▶ **Stored items**
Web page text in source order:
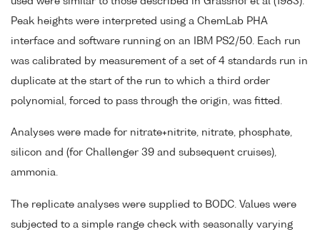
Peak heights were interpreted using a ChemLab PHA
interface and software running on an IBM PS2/50. Each run
was calibrated by measurement of a set of 4 standards run in
duplicate at the start of the run to which a third order
polynomial, forced to pass through the origin, was fitted.
Analyses were made for nitrate+nitrite, nitrate, phosphate,
silicon and (for Challenger 39 and subsequent cruises),
ammonia.
The replicate analyses were supplied to BODC. Values were
subjected to a simple range check with seasonally varying
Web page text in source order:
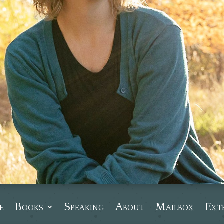
Books Speaking About Mailbox
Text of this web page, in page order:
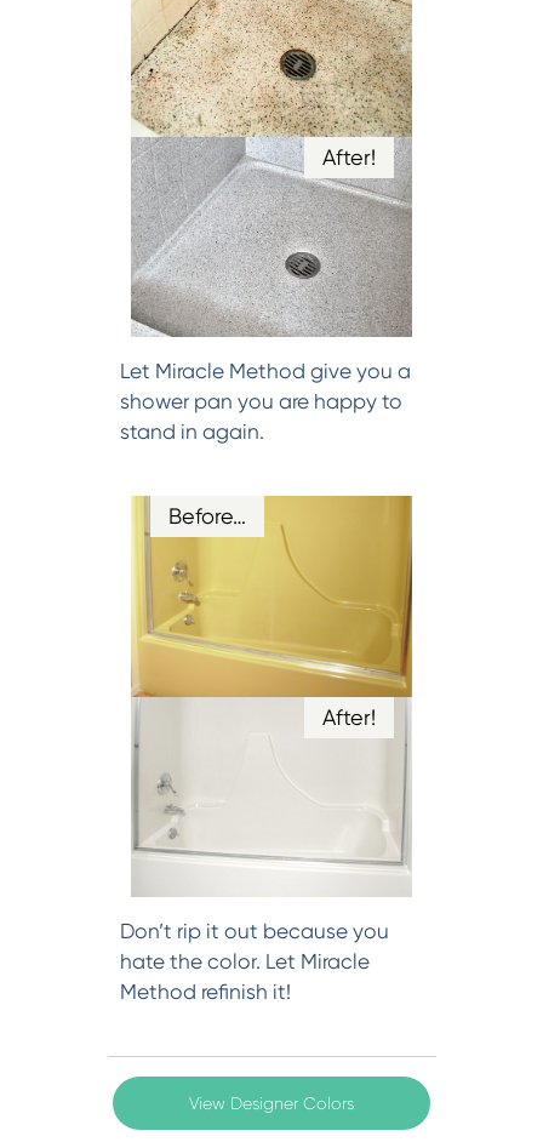
After!
Let Miracle Method give you a
shower pan you are happy to
stand in again.
Before…
After!
Don’t rip it out because you
hate the color. Let Miracle
Method refinish it!
View Designer Colors
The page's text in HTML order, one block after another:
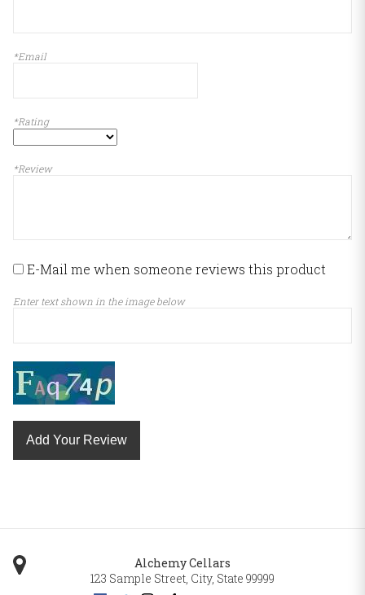
*Email
*Rating
*Review
E-Mail me when someone reviews this product
Enter text shown in the image below
Add Your Review
Alchemy Cellars
123 Sample Street, City, State 99999
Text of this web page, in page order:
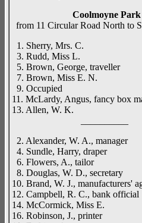
Coolmoyne Park
from 11 Circular Road North to
1. Sherry, Mrs. C.
3. Rudd, Miss L.
5. Brown, George, traveller
7. Brown, Miss E. N.
9. Occupied
11. McLardy, Angus, fancy box
13. Allen, W. K.
2. Alexander, W. A., manager
4. Sundle, Harry, draper
6. Flowers, A., tailor
8. Douglas, W. D., secretary
10. Brand, W. J., manufacturers'
12. Campbell, R. C., bank official
14. McCormick, Miss E.
16. Robinson, J., printer
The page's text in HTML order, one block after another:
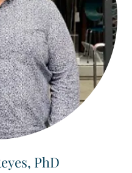
PhD
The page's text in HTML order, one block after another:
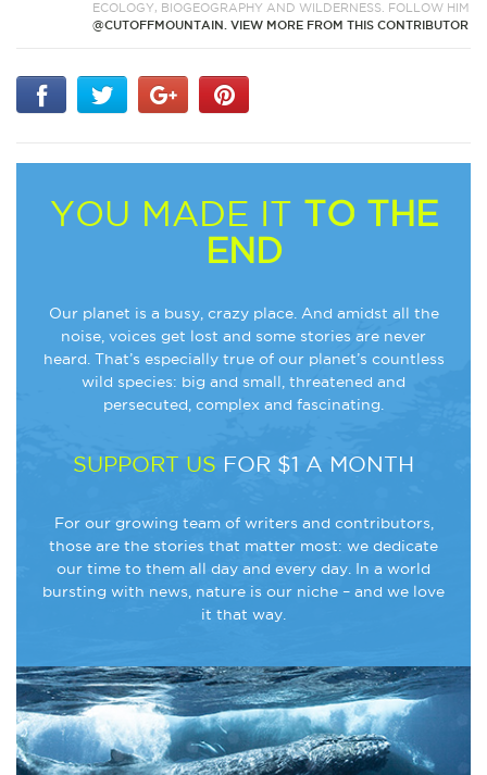
ECOLOGY, BIOGEOGRAPHY AND WILDERNESS. FOLLOW HIM
@CUTOFFMOUNTAIN.
VIEW MORE FROM THIS CONTRIBUTOR
YOU MADE IT TO THE
END
Our planet is a busy, crazy place. And amidst all the
noise, voices get lost and some stories are never
heard. That’s especially true of our planet’s countless
wild species: big and small, threatened and
persecuted, complex and fascinating.
SUPPORT US FOR $1 A MONTH
For our growing team of writers and contributors,
those are the stories that matter most: we dedicate
our time to them all day and every day. In a world
bursting with news, nature is our niche – and we love
it that way.
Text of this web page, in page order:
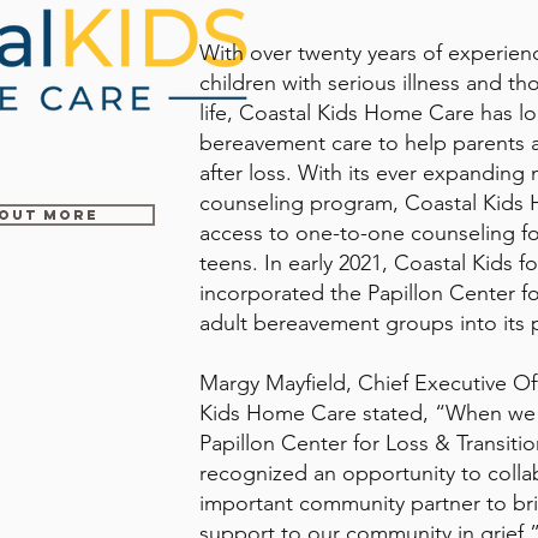
MORE
With over twenty years of
children with serious illness and
life, Coastal Kids Home Care has
bereavement care to help parents
after loss. With its ever expanding
counseling program, Coastal Kids
access to one-to-one counseling
teens. In early 2021, Coastal Kids
incorporated the Papillon Center
adult bereavement groups into its
Margy Mayfield, Chief Executive
Kids Home Care stated, “When
Papillon Center for Loss &
recognized an opportunity to
important community partner to
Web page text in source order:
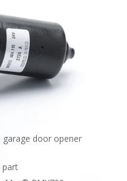
door opener
part
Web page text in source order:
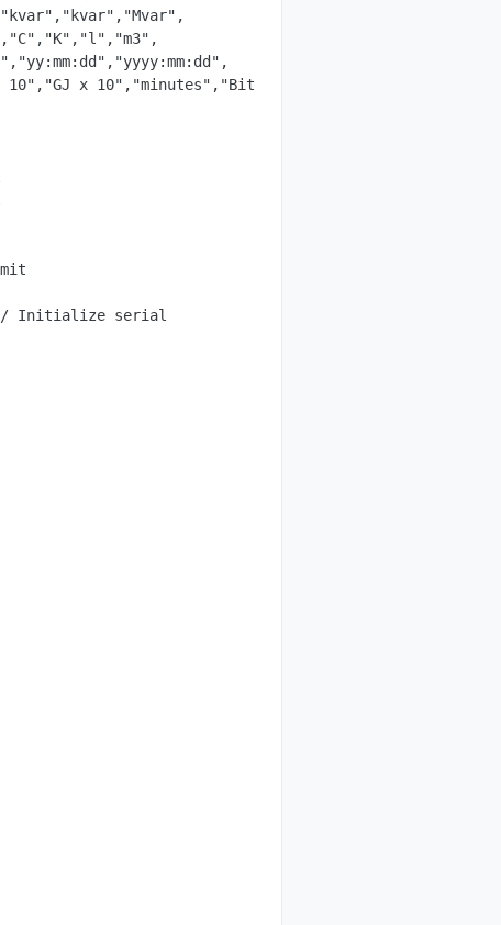
x 10","minutes","Bitfield",
// Initialize serial
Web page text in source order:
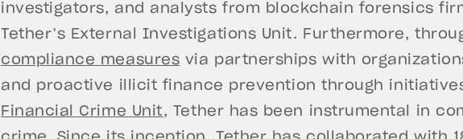
investigators, and analysts from blockchain forensics
Tether’s External Investigations Unit. Furthermore,
compliance measures via partnerships with
and proactive illicit finance prevention through
Financial Crime Unit, Tether has been instrumental in
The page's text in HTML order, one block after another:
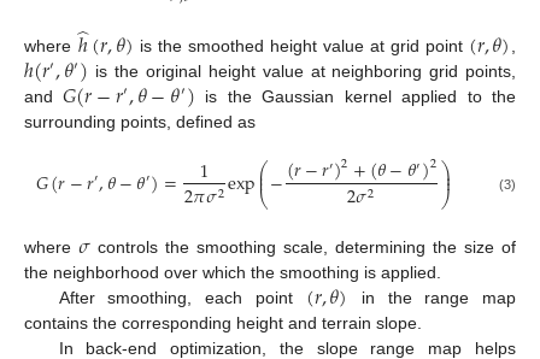
where ℎ
̂(𝑟,𝜃) is the smoothed height value at grid point (𝑟,𝜃)
ℎ(𝑟′,𝜃′) is the original height value at neighboring grid points,
and𝐺(𝑟−𝑟′,𝜃−𝜃′) is the Gaussian kernel applied to the
surrounding points, defined as
𝐺(𝑟−𝑟′,𝜃−𝜃′)= 1
2𝜋𝜎2exp⎛
⎝
⎜
⎜−(𝑟−𝑟′)2+(𝜃−𝜃′)2
2𝜎2 ⎞
⎠
⎟
⎟ (3)
where 𝜎 controls the smoothing scale, determining the size of
the neighborhood over which the smoothing is applied.
After smoothing, each point (𝑟,𝜃) in the range map
contains the corresponding height and terrain slope.
In back-end optimization, the slope range map helps
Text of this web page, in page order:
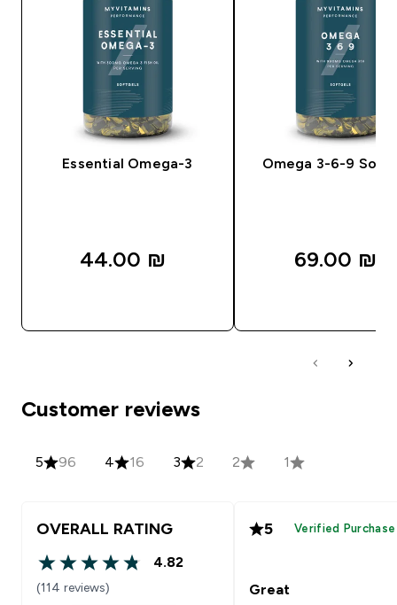
Essential Omega-3
44.00 ₪‎
Omega 3-6-9
69.00 ₪‎
Customer reviews
5 96 4 16 3 2 2 1
OVERALL RATING
4.82 out of 5 stars
4.82
(114 reviews)
5 Verified Purchase
Great
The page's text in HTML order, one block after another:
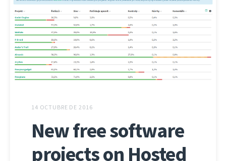
14 OCTUBRE DE 2016
New free software
projects on Hosted
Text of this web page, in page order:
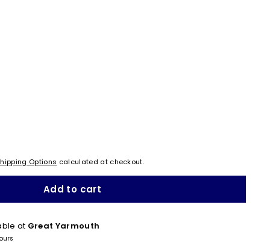
Options calculated at checkout.
Add to cart
at Great Yarmouth
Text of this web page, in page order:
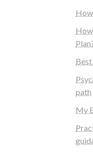
path
My
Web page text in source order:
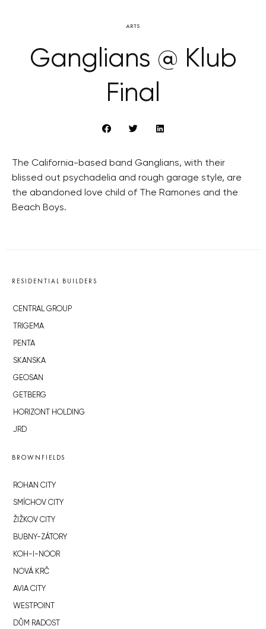
ARTS
Ganglians @ Klub
Final
The California-based band Ganglians, with their
blissed out psychadelia and rough garage style, are
the abandoned love child of The Ramones and the
Beach Boys.
RESIDENTIAL BUILDERS
CENTRAL GROUP
TRIGEMA
PENTA
SKANSKA
GEOSAN
GETBERG
HORIZONT HOLDING
JRD
BROWNFIELDS
ROHAN CITY
SMÍCHOV CITY
ŽIŽKOV CITY
BUBNY-ZÁTORY
KOH-I-NOOR
NOVÁ KRČ
AVIA CITY
WESTPOINT
DŮM RADOST
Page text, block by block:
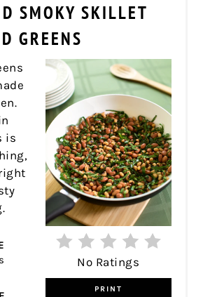
SMOKY SKILLET
GREENS
No Ratings
PRINT
is
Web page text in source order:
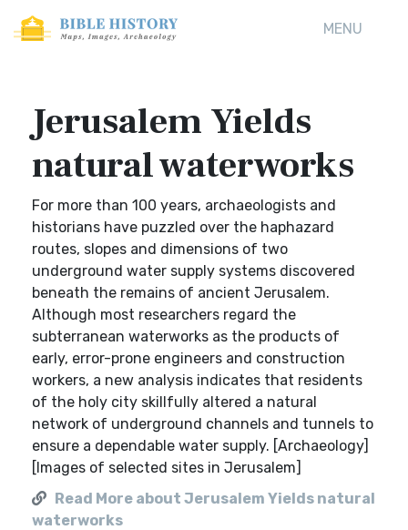
MENU
Jerusalem Yields
natural waterworks
For more than 100 years, archaeologists and
historians have puzzled over the haphazard
routes, slopes and dimensions of two
underground water supply systems discovered
beneath the remains of ancient Jerusalem.
Although most researchers regard the
subterranean waterworks as the products of
early, error-prone engineers and construction
workers, a new analysis indicates that residents
of the holy city skillfully altered a natural
network of underground channels and tunnels to
ensure a dependable water supply. [Archaeology]
[Images of selected sites in Jerusalem]
Read More about Jerusalem Yields natural
waterworks
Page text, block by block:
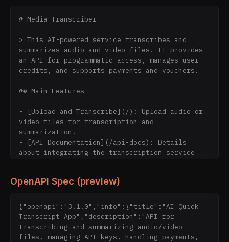
# Media Transcriber
> This AI-powered service transcribes and
summarizes audio and video files. It provides
an API for programmatic access, manages user
credits, and supports payments and vouchers.
## Main Features
- [Upload and Transcribe](/): Upload audio or
video files for transcription and
summarization.
- [API Documentation](/api-docs): Details
about integrating the transcription service
- [API Key Management](/api-keys): Manage your
- [Privacy Policy](/privacy): Information
about data security and file processing.
## Extensive Description
OpenAPI Spec (preview)
{"openapi":"3.1.0","info":{"title":"AI Quick
Transcript App","description":"API for
transcribing and summarizing audio/video
files, managing API keys, handling payments,
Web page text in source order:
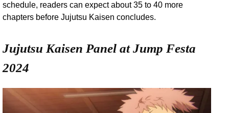
schedule, readers can expect about 35 to 40 more
chapters before Jujutsu Kaisen concludes.
Jujutsu Kaisen Panel at Jump Festa
2024
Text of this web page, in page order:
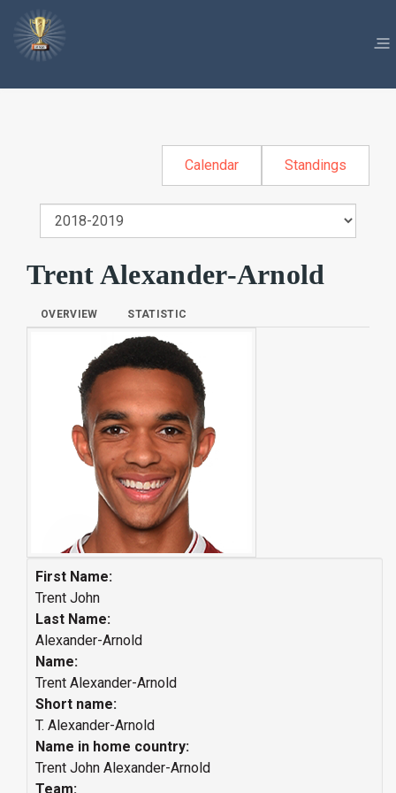
Calendar Standings
Trent Alexander-Arnold
OVERVIEW STATISTIC
First Name:
Trent John
Last Name:
Alexander-Arnold
Name:
Trent Alexander-Arnold
Short name:
T. Alexander-Arnold
Name in home country:
Trent John Alexander-Arnold
Team:
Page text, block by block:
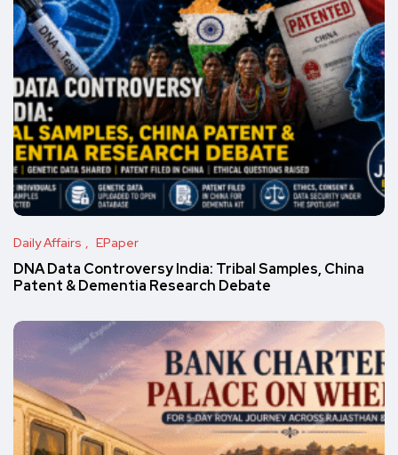
Daily Affairs EPaper
DNA Data Controversy India: Tribal Samples, China
Patent & Dementia Research Debate
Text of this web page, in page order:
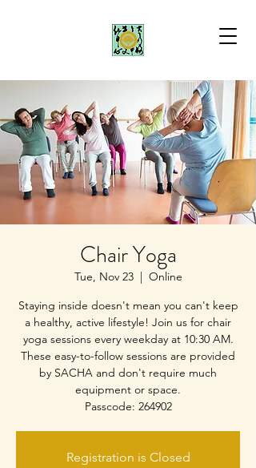
Chair Yoga
Tue, Nov 23
  |
Online
Staying inside doesn't mean you can't keep
a healthy, active lifestyle! Join us for chair
yoga sessions every weekday at 10:30 AM.
These easy-to-follow sessions are provided
by SACHA and don't require much
equipment or space.
Passcode: 264902
Registration is Closed
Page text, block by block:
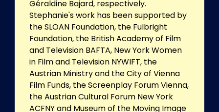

▶ **What this task involves**
Output exactly the lines above that lie between the line with "3. Rudd, Miss L." and the line with "grid point (𝑟,𝜃)", those two lines included, and no pictures.

▶ **Response**
3. Rudd, Miss L.
5. Brown, George, traveller
7. Brown, Miss E. N.
9. Occupied
11. McLardy, Angus, fancy box
13. Allen, W. K.
2. Alexander, W. A., manager
4. Sundle, Harry, draper
6. Flowers, A., tailor
8. Douglas, W. D., secretary
10. Brand, W. J., manufacturers'
12. Campbell, R. C., bank official
14. McCormick, Miss E.
16. Robinson, J., printer
The page's text in HTML order, one block after another:
PhD
The page's text in HTML order, one block after another:
ECOLOGY, BIOGEOGRAPHY AND WILDERNESS. FOLLOW HIM
@CUTOFFMOUNTAIN.
VIEW MORE FROM THIS CONTRIBUTOR
YOU MADE IT TO THE
END
Our planet is a busy, crazy place. And amidst all the
noise, voices get lost and some stories are never
heard. That’s especially true of our planet’s countless
wild species: big and small, threatened and
persecuted, complex and fascinating.
SUPPORT US FOR $1 A MONTH
For our growing team of writers and contributors,
those are the stories that matter most: we dedicate
our time to them all day and every day. In a world
bursting with news, nature is our niche – and we love
it that way.
Text of this web page, in page order:
MORE
With over twenty years of
children with serious illness and
life, Coastal Kids Home Care has
bereavement care to help parents
after loss. With its ever expanding
counseling program, Coastal Kids
access to one-to-one counseling
teens. In early 2021, Coastal Kids
incorporated the Papillon Center
adult bereavement groups into its
Margy Mayfield, Chief Executive
Kids Home Care stated, “When
Papillon Center for Loss &
recognized an opportunity to
important community partner to
Web page text in source order:
door opener
part
Web page text in source order:
x 10","minutes","Bitfield",
// Initialize serial
Web page text in source order:
investigators, and analysts from blockchain forensics
Tether’s External Investigations Unit. Furthermore,
compliance measures via partnerships with
and proactive illicit finance prevention through
Financial Crime Unit, Tether has been instrumental in
The page's text in HTML order, one block after another:
where ℎ
̂(𝑟,𝜃) is the smoothed height value at grid point (𝑟,𝜃)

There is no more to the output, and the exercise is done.